But if God lives outside of time, he can observe time just as we can observe space. When we look at things, we can pretty much decide upon the perspective we take and view the whole stretch of, let's say, the length of what we are looking at, if the object is small enough to not escape our view port.

Now, the Bible tells us that God holds the universe between his thumb and his forefinger. That would by no means escape his viewport.

Let us make an example. I can touch the middle of the desk in front of me, and then touch it's left end, before touching its right. If time is only a dimension, and I am not a slave of time, that means subjected to it as we are (we experience time as a half dimension, since we can only travel through time forward, and are not free to select the speed in which we travel), God can touch time in whatever order he wants.

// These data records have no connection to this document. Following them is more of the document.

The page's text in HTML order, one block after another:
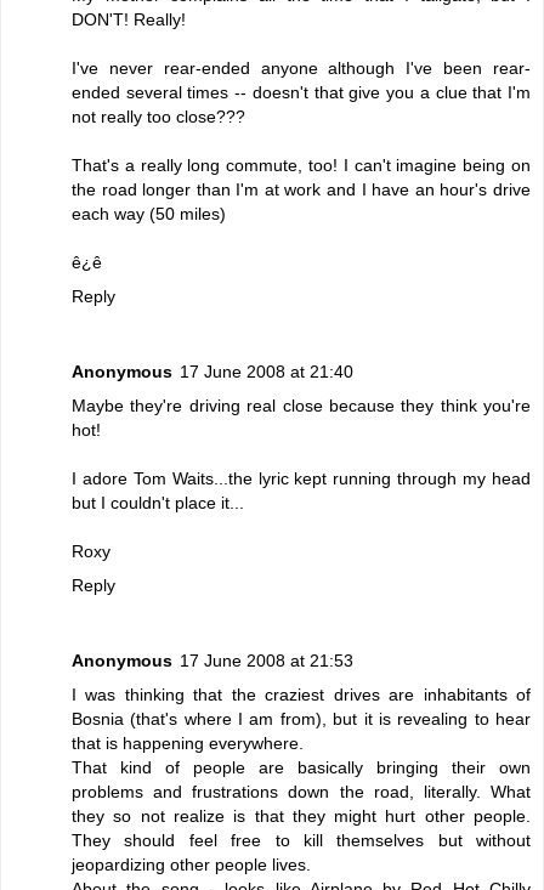
DON'T! Really!
I've never rear-ended anyone although I've been rear-
ended several times -- doesn't that give you a clue that I'm
not really too close???
That's a really long commute, too! I can't imagine being on
the road longer than I'm at work and I have an hour's drive
each way (50 miles)
ê¿ê
Reply
Anonymous 17 June 2008 at 21:40
Maybe they're driving real close because they think you're
hot!
I adore Tom Waits...the lyric kept running through my head
but I couldn't place it...
Roxy
Reply
Anonymous 17 June 2008 at 21:53
I was thinking that the craziest drives are inhabitants of
Bosnia (that's where I am from), but it is revealing to hear
that is happening everywhere.
That kind of people are basically bringing their own
problems and frustrations down the road, literally. What
they so not realize is that they might hurt other people.
They should feel free to kill themselves but without
jeopardizing other people lives.
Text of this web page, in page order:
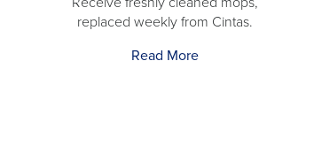
replaced weekly from Cintas.
Read More
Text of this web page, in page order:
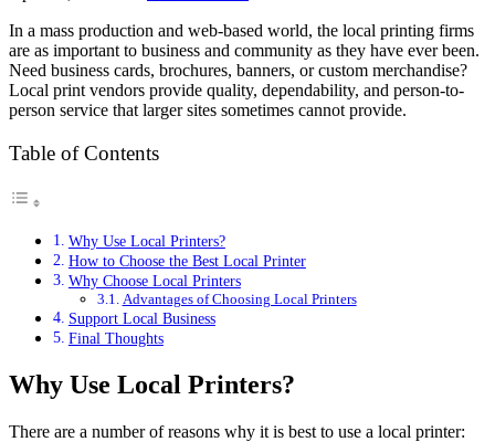
In a mass production and web-based world, the local printing firms
are as important to business and community as they have ever been.
Need business cards, brochures, banners, or custom merchandise?
Local print vendors provide quality, dependability, and person-to-
person service that larger sites sometimes cannot provide.
Table of Contents
Why Use Local Printers?
How to Choose the Best Local Printer
Why Choose Local Printers
Advantages of Choosing Local Printers
Support Local Business
Final Thoughts
Why Use Local Printers?
There are a number of reasons why it is best to use a local printer:
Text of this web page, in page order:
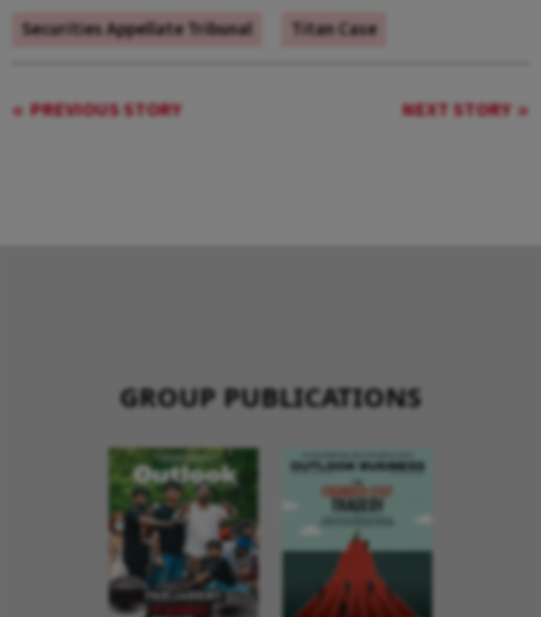
Securities Appellate Tribunal
Titan Case
PREVIOUS STORY NEXT STORY
GROUP PUBLICATIONS
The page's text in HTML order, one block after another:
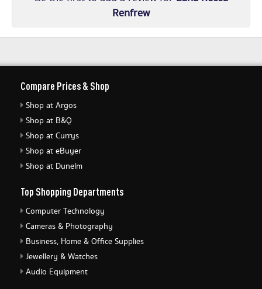
Renfrew
Compare Prices & Shop
Shop at Argos
Shop at B&Q
Shop at Currys
Shop at eBuyer
Shop at Dunelm
Top Shopping Departments
Computer Technology
Cameras & Photography
Business, Home & Office Supplies
Jewellery & Watches
Audio Equipment
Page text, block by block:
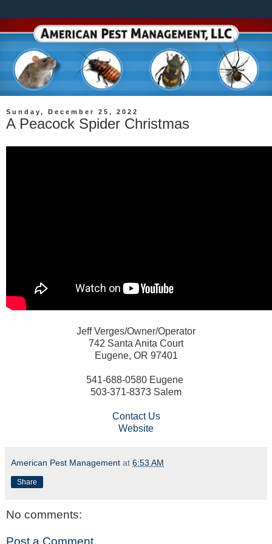
Sunday, December 25, 2022
A Peacock Spider Christmas
Jeff Verges/Owner/Operator
742 Santa Anita Court
Eugene, OR 97401
541-688-0580 Eugene
503-371-8373 Salem
Contact Us
Website
American Pest Management at 6:53 AM
Share
No comments:
Post a Comment
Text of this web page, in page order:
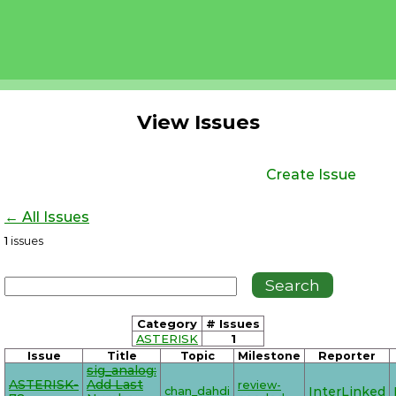
View Issues
Create Issue
← All Issues
1 issues
Category
# Issues
ASTERISK
1
Issue Title Topic Milestone Reporter
ASTERISK-
sig_analog:
Add Last
chan_dahdi
review-
InterLinked
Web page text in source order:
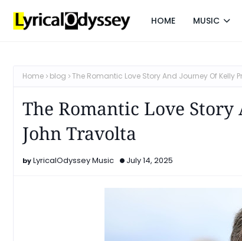
HOME MUSIC
Home blog The Romantic Love Story And Journey Of Kelly
The Romantic Love
John Travolta
LyricalOdyssey Music July 14, 2025

In that scenario, Christ can easily be slain before the world even exists, touching a later point in time (after creating it in the first place, since, as a dimension of this universe, it did not exist before creation). One could view it just like the creation in Gen 2: God made man, and then put him into the garden. He made man before anything grew (maybe even before plants even were created), but put him into creation in the afternoon of the sixth day (i.e. a much later time).

Thinking this through, the experience of the cross becomes something outside of time. The moment I accept the work of Christ at the cross, the cross happens for me. This event outside of time becomes real and manifests in time at a set time.

God knows the end from the beginning. (Isa 46:10) God planned it all before time was. (Eph 1:4)

This is how God works. We pray, and he puts the answer into our future. We prophecy, as he reveals to us what he put into the future already. He said: it is finished, as he had accomplished all, including future things.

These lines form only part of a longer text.